% -*- mode: noweb; noweb-default-code-mode: R-mode; -*-
%\VignetteIndexEntry{iCheck}
%\VignetteKeywords{Illumina, expression, QC}
%\VignetteDepends{iCheck, Biobase, vsn, gplots, preprocessCore, lumi, affy, MASS, scatterplot3d, GeneSelectMMD, randomForest, rgl}
%\VignettePackage{iCheck}
\documentclass[a4paper]{article}
\usepackage{amsmath,pstricks}
\usepackage{hyperref}
\usepackage[authoryear,round]{natbib}
\newcommand{\Rfunction}[1]{{\texttt{#1}}}
\newcommand{\Robject}[1]{{\texttt{#1}}}
\newcommand{\Rpackage}[1]{{\textit{#1}}}
\newcommand{\Rclass}[1]{{\textit{#1}}}
\newcommand{\Rmethod}[1]{{\textit{#1}}}
\SweaveOpts{keep.source=TRUE}
\author{Weiliang Qiu$^\ddagger$\footnote{stwxq (at) channing.harvard.edu},
Brandon Guo$^\ddagger$\footnote{brandowonder (at) gmail.com},
Christopher Anderson$^\ddagger$\footnote{christopheranderson84 (a) gmail.com},
Barbara Klanderman$^\ddagger$\footnote{BKLANDERMAN (at) partners.org},\cr
Vincent Carey$^\ddagger$\footnote{stvjc (at) channing.harvard.edu},
Benjamin Raby$^\ddagger$\footnote{rebar (at) channing.harvard.edu}}
\begin{document}
\SweaveOpts{concordance=TRUE}
\setkeys{Gin}{width=1\textwidth}
\title{iCheck: A package checking data quality of Illumina expression data}
\maketitle
\begin{center}$^\ddagger$Channing Division of Network Medicine \\ Brigham and Women's Hospital / Harvard Medical School \\ 181 Longwood Avenue, Boston, MA, 02115, USA
\end{center}
\tableofcontents
%%%%%%%%%%%%%%%%%%%%%%%%%%%%%%%%%%%%%%%%%%%%%%
%%%%%%%%%%%%%%%%%%%%%%%%%%%%%%%%%%%%%%%%%%%%%%%%%
\section{Overview of iCheck}
The \texttt{iCheck} package provides QC pipeline and data analysis tools
for high-dimensional Illumina mRNA expression data.

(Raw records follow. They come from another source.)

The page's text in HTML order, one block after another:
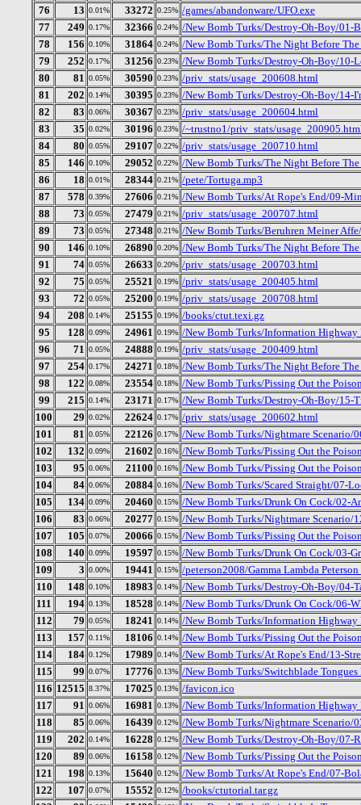
76
13 0.01% 33272 0.25% /games/abandonware/UFO.exe
77
249 0.17% 32366 0.24% /New Bomb Turks/Destroy-Oh-Boy/01-
78
156 0.10% 31864 0.24% /New Bomb Turks/The Night Before
79
252 0.17% 31256 0.23% /New Bomb Turks/Destroy-Oh-Boy/10-
80
81 0.05% 30590 0.23% /priv_stats/usage_200608.html
81
202 0.14% 30395 0.23% /New Bomb Turks/Destroy-Oh-Boy/14-
82
83 0.06% 30367 0.23% /priv_stats/usage_200604.html
83
35 0.02% 30196 0.23% /~trustno1/priv_stats/
84
80 0.05% 29107 0.22% /priv_stats/usage_200710.html
85
146 0.10% 29052 0.22% /New Bomb Turks/The Night Before
86
18 0.01% 28344 0.21% /pete/Tortuga.mp3
87
578 0.39% 27606 0.21% /New Bomb Turks/At Rope's End/09-
88
73 0.05% 27479 0.21% /priv_stats/usage_200707.html
89
73 0.05% 27348 0.21% /New Bomb Turks/Beruhren Meiner
90
146 0.10% 26890 0.20% /New Bomb Turks/The Night Before
91
74 0.05% 26633 0.20% /priv_stats/usage_200703.html
92
75 0.05% 25521 0.19% /priv_stats/usage_200405.html
93
72 0.05% 25200 0.19% /priv_stats/usage_200708.html
94
208 0.14% 25155 0.19% /books/ctut.texi.gz
95
128 0.09% 24961 0.19% /New Bomb Turks/Information
96
71 0.05% 24888 0.19% /priv_stats/usage_200409.html
97
254 0.17% 24271 0.18% /New Bomb Turks/The Night Before
98
122 0.08% 23554 0.18% /New Bomb Turks/Pissing Out the
99
215 0.14% 23171 0.17% /New Bomb Turks/Destroy-Oh-Boy/15-
100
29 0.02% 22624 0.17% /priv_stats/usage_200602.html
101
81 0.05% 22126 0.17% /New Bomb Turks/Nightmare Scenario/
102
132 0.09% 21602 0.16% /New Bomb Turks/Pissing Out the
103
95 0.06% 21100 0.16% /New Bomb Turks/Pissing Out the
104
84 0.06% 20884 0.16% /New Bomb Turks/Scared Straight/07-
105
134 0.09% 20460 0.15% /New Bomb Turks/Drunk On Cock/02-
106
83 0.06% 20277 0.15% /New Bomb Turks/Nightmare Scenario/
107
105 0.07% 20066 0.15% /New Bomb Turks/Pissing Out the
108
140 0.09% 19597 0.15% /New Bomb Turks/Drunk On Cock/03-
109
3 0.00% 19441 0.15% /peterson2008/Gamma Lambda
110
148 0.10% 18983 0.14% /New Bomb Turks/Destroy-Oh-Boy/04-
111
194 0.13% 18528 0.14% /New Bomb Turks/Drunk On Cock/06-
112
79 0.05% 18241 0.14% /New Bomb Turks/Information
113
157 0.11% 18106 0.14% /New Bomb Turks/Pissing Out the
114
184 0.12% 17989 0.14% /New Bomb Turks/At Rope's End/13-
115
99 0.07% 17776 0.13% /New Bomb Turks/Switchblade
116 12515 8.37% 17025 0.13% /favicon.ico
117
91 0.06% 16981 0.13% /New Bomb Turks/Information
118
85 0.06% 16439 0.12% /New Bomb Turks/Nightmare Scenario/
119
202 0.14% 16228 0.12% /New Bomb Turks/Destroy-Oh-Boy/07-
120
89 0.06% 16158 0.12% /New Bomb Turks/Pissing Out the
121
198 0.13% 15640 0.12% /New Bomb Turks/At Rope's End/07-
122
107 0.07% 15552 0.12% /books/ctutorial.tar.gz

It provides several visualization tools to help identify gene probes with outlying expression
levels, arrays with low quality, batches caused technical factors, batches caused
by biological factors, and gender mis-match checking, etc.
%%%%%%%%%%%%%%%%%%%%%%%%%%%%%%%%%%%%%%%%%%%%%%%%%
We first generate a simulated data set to illustrate the usage of iCheck functions.
<<echo=TRUE, eval=TRUE,print=FALSE>>=
library(iCheck)
if (!interactive())
{
options(rgl.useNULL = TRUE)
}
# generate sample probe data
set.seed(1234567)
es.sim = genSimData.BayesNormal(nCpGs = 110,
nCases = 20, nControls = 20,
mu.n = -2, mu.c = 2,
d0 = 20, s02 = 0.64, s02.c = 1.5, testPara = "var",
outlierFlag = FALSE,
eps = 1.0e-3, applier = lapply)
print(es.sim)
# create replicates
dat=exprs(es.sim)
dat[,1]=dat[,2]
dat[,3]=dat[,4]
exprs(es.sim)=dat
es.sim$arrayID=as.character(es.sim$arrayID)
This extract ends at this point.